Figure 1. Mechanisms of alveolar epithelial health and lung injury. The cartoon shows alveoli under baseline conditions (left) in which alveolar epithelial type 1 (AT1) and type 2 (AT2) cells underlie the alveolar lining layer. The glycocalyx extends from the epithelial surface. (Note: the glycocalyx size is exaggerated.) AT1 cells span multiple alveoli through the pores of Kohn in human lungs (1), and AT1, AT2, and microvascular endothelial cells (2) are heterogeneous groups comprised of subpopulations. AT2-cell-derived GM-CSF (3) maintains the lung resident alveolar macrophage population in healthy adult lungs. In lung injury (right), alveolar epithelial cell damage, junctional and Na,K-ATPase protein loss (4), and surfactant dysfunction lead to edema fluid accumulation in airspaces. (5Alveolar responses to injury: Glycocalyx shedding promotes airspace neutrophil recruitment and activation. (6Epithelial–endothelial crosstalk: ROS release from the injured alveolar epithelium causes mitochondrial depolarization and cytoskeletal destabilization in the epithelium-adjacent endothelium. (7a,bAlveolar epithelial cell–cell communication: (7a) Inhaled S. aureus form microaggregates in structural alveolar niches, where localized increases in cytosolic Ca2+ spread (7b) through alveolar epithelial gap junctions to induce widespread alveolar edema. (8a,bReciprocal signaling between the alveolar epithelium and immune cells: (8a) Interferon alpha secretion by influenza-infected AT2 cells induces secretion of TNF-related apoptosis-induced ligand (TRAIL) by recruited macrophages, inducing signaling to the uninfected alveolar epithelium, which leads to epithelial loss of Na,K-ATPase protein. (8b) Alveolar macrophages directly interact with the alveolar epithelium via gap junctions to communicate anti-inflammatory cytosolic Ca2+ signals, limiting lung injury.

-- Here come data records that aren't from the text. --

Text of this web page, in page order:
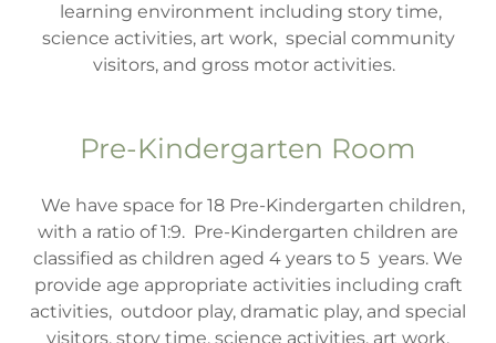
learning environment including story time,
science activities, art work, special community
visitors, and gross motor activities.
Pre-Kindergarten Room
We have space for 18 Pre-Kindergarten children,
with a ratio of 1:9. Pre-Kindergarten children are
classified as children aged 4 years to 5 years. We
provide age appropriate activities including craft
activities, outdoor play, dramatic play, and special
visitors. story time, science activities, art work,
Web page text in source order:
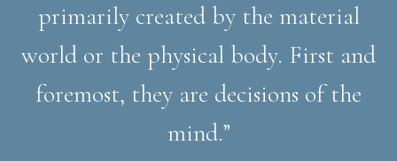
primarily created by the material
world or the physical body. First and
foremost, they are decisions of the
mind.”
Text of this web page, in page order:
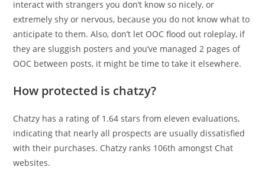
interact with strangers you don’t know so nicely, or
extremely shy or nervous, because you do not know what to
anticipate to them. Also, don’t let OOC flood out roleplay, if
they are sluggish posters and you’ve managed 2 pages of
OOC between posts, it might be time to take it elsewhere.
How protected is chatzy?
Chatzy has a rating of 1.64 stars from eleven evaluations,
indicating that nearly all prospects are usually dissatisfied
with their purchases. Chatzy ranks 106th amongst Chat
websites.

The alveolar barrier facilitates gas exchange between air and blood compartments of the lung. As reviewed by Weibel [1], the body’s metabolic needs require that gas exchange be efficient; thus, the alveolar barrier must be thin and extensive. AT1 cells are well-suited to gas exchange owing to their attenuated cytoplasmic leaflets, which are in many places less than 0.2 µm thick and spread broadly across adjacent alveoli to span an average surface area of 5000 µm2 per cell in human lungs [1][2][3][4]. AT2 cells have a smaller apical surface area of approximately 200 µm2 per cell but are more numerous [3]. Across the mammalian spectrum, increased body mass correlates primarily with increased AT1 and AT2 cell number [5], resulting in an average alveolar epithelial surface area of more than 100 m2 in adult human lungs [2][6]—a remarkable size.

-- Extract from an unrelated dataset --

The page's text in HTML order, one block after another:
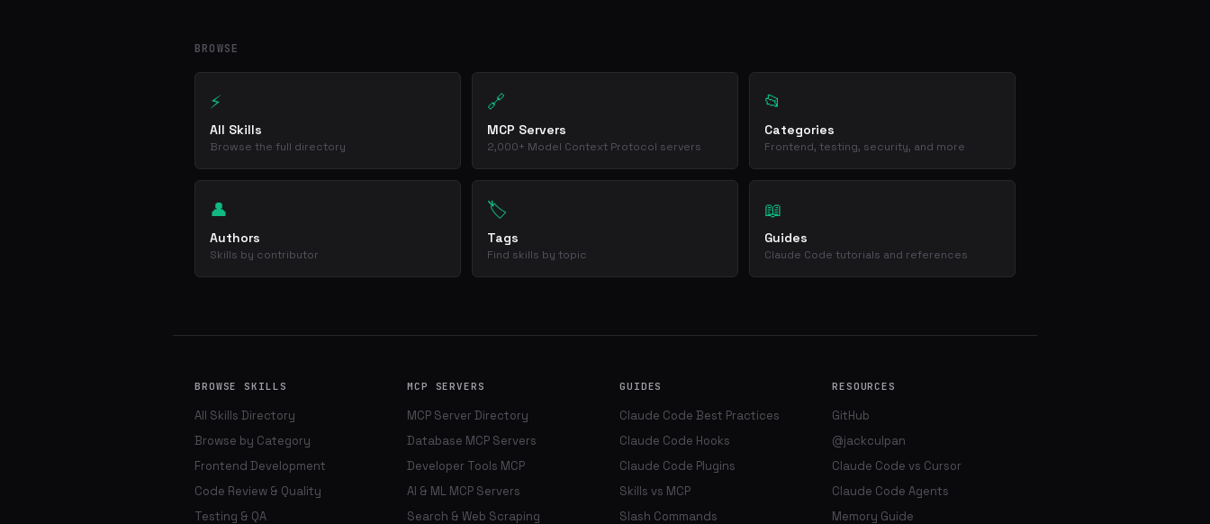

The alveolar lining layer is located between the apical alveolar epithelial surface and alveolar airspace. It is thin and continuous but pools at alveolar curvatures, where alveolar septa converge [7]. The lining layer consists of two phases: an aqueous hypophase in contact with the alveolar epithelium and a surfactant film that forms the air–liquid interface [8][9]. The hypophase contains reserve surfactant material [8][9] and the alveolar epithelial glycocalyx—a multilayered structure of proteoglycans and glycoproteins anchored to apical membranes of alveolar epithelial cells (reviewed in [10]).

2. Alveolar Epithelial Homeostatic Function

Homeostatic functions of the alveolar epithelium maintain the integrity of the apical lung surface and ensure that the alveolar airspaces remain air-filled for gas exchange. Maintenance of air-filled alveoli requires that the alveolar epithelium secrete surfactant and hypophase liquid and resist mechanical forces, including microvascular hydrostatic pressure, that tend to drive fluid from microvessels into airspaces (reviewed in [1]). Maintenance of apical lung surface integrity requires that the alveolar epithelium defend itself against inhaled pathogens and undergo basal cell turnover as needed.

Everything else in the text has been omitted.